Réfléchissez à un moment où vous avez peut-être eu le cœur endurci face à la Parole de Dieu ; beaucoup d’entre vous ont pris conscience d’avoir renoncé à la présence transformatrice de Dieu dans leur vie en disant « Je ne te fais pas confiance » dans un domaine précis. C’est la Parole de Dieu qui a sondé votre cœur, qui a mis cela au jour et qui vous a poussé à crier vers Dieu : « Je ne t’ai pas fait confiance, Dieu. Je t’ai traité de menteur. Je veux te faire à nouveau confiance afin de pouvoir être proche de toi. » C’est la Parole de Dieu qui a mis en lumière ton besoin et t’a poussé à te confier humblement à lui.

Nos cœurs sont attirés par le repos que Jésus offre — et nous réalisons que nous n’avons pas ce repos, ce qui signifie que nous n’avons pas une relation correcte avec Jésus, sinon nous aurions ce repos.
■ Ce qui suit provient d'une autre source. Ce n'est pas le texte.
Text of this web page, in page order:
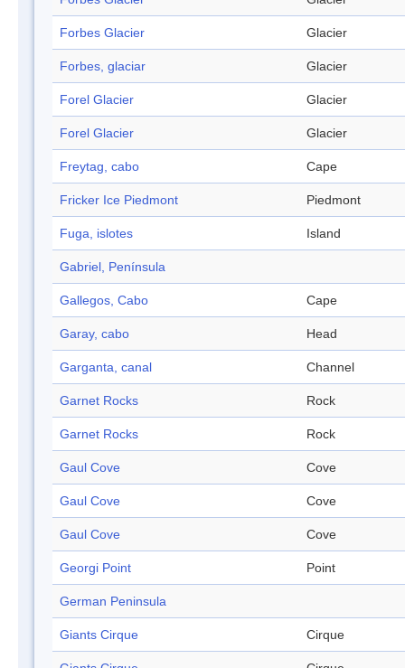
Forbes Glacier Glacier
Forbes, glaciar Glacier
Forel Glacier Glacier
Forel Glacier Glacier
Freytag, cabo Cape
Fricker Ice Piedmont Piedmont
Fuga, islotes Island
Gabriel, Península
Gallegos, Cabo Cape
Garay, cabo Head
Garganta, canal Channel
Garnet Rocks Rock
Garnet Rocks Rock
Gaul Cove Cove
Gaul Cove Cove
Gaul Cove Cove
Georgi Point Point
German Peninsula
Giants Cirque Cirque
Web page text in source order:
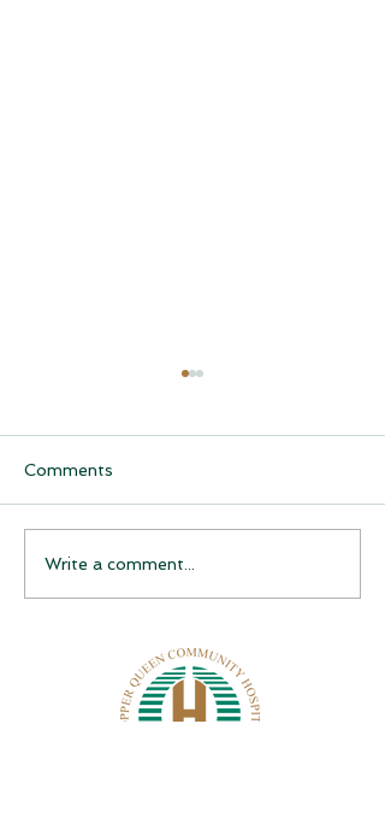
CQCH Foundation
Scholarship Ceremony
Comments
Write a comment...
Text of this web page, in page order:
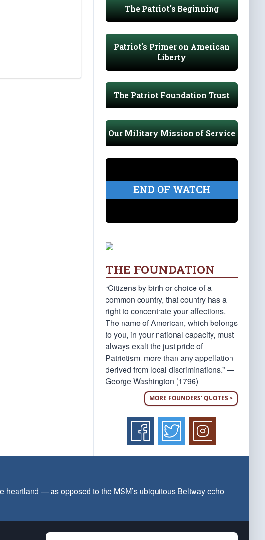
The Patriot's Beginning
Patriot's Primer on American
Liberty
The Patriot Foundation Trust
Our Military Mission of Service
END OF WATCH
THE FOUNDATION
“Citizens by birth or choice of a
common country, that country has a
right to concentrate your affections.
The name of American, which belongs
to you, in your national capacity, must
always exalt the just pride of
Patriotism, more than any appellation
derived from local discriminations.” —
George Washington (1796)
MORE FOUNDERS' QUOTES >
— as opposed to the MSM’s ubiquitous Beltway echo
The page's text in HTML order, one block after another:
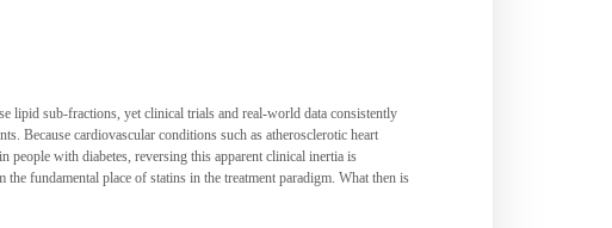
lipid sub-fractions, yet clinical trials and real-world data consistently
Because cardiovascular conditions such as atherosclerotic heart
people with diabetes, reversing this apparent clinical inertia is
fundamental place of statins in the treatment paradigm. What then is
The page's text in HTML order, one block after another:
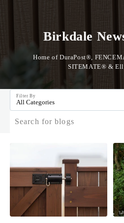
Birkdale
Home of DuraPost®,
SITEMATE® &
Filter By
All Categories
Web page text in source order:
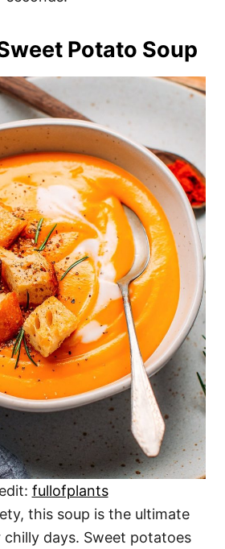
Potato Soup
fullofplants
this soup is the ultimate
days. Sweet potatoes
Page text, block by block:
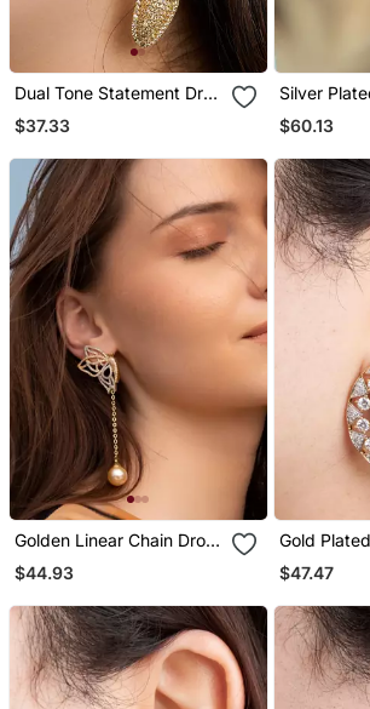
Dual Tone Statement Drop
Earrings
$37.33
Silver
Bridal
$60.13
Golden Linear Chain Drop
Earrings
$44.93
Gold
Hoop
$47.47
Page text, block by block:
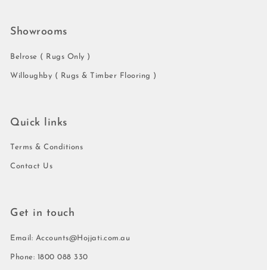
Showrooms
Belrose ( Rugs Only )
Willoughby ( Rugs & Timber Flooring )
Quick links
Terms & Conditions
Contact Us
Get in touch
Email: Accounts@Hojjati.com.au
Phone: 1800 088 330
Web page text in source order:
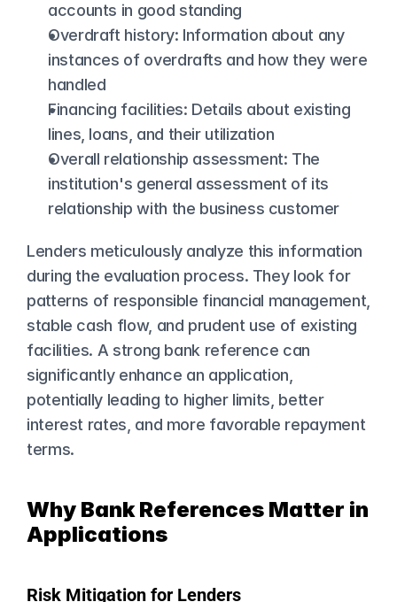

C’est ce que fait la Parole de Dieu : elle nous montre notre manque de foi et nous dirige vers Jésus comme l’objet légitime de notre foi.

Lisez Hébreux 4.14-16. L’idée centrale est que Jésus est notre Grand Prêtre et que, par conséquent, c’est en nous appuyant personnellement sur lui que nous entrons dans le repos de Dieu. Les chapitres suivants de l’épître aux Hébreux examinent de plus près le concept du sacerdoce dans l’Ancien Testament et la manière dont Jésus l’accomplit. Jusqu’à présent, cependant, il suffit de savoir qu’en tant que notre Grand Prêtre, Jésus est celui par qui nous recevons la miséricorde et la grâce de Dieu.

« La « miséricorde » signifie ne pas recevoir la punition que l’on mérite. Lorsque le policier vous arrête pour excès de vitesse et vous laisse partir avec un simple avertissement, c’est de la miséricorde ; il ne vous a pas infligé l’amende que vous méritiez.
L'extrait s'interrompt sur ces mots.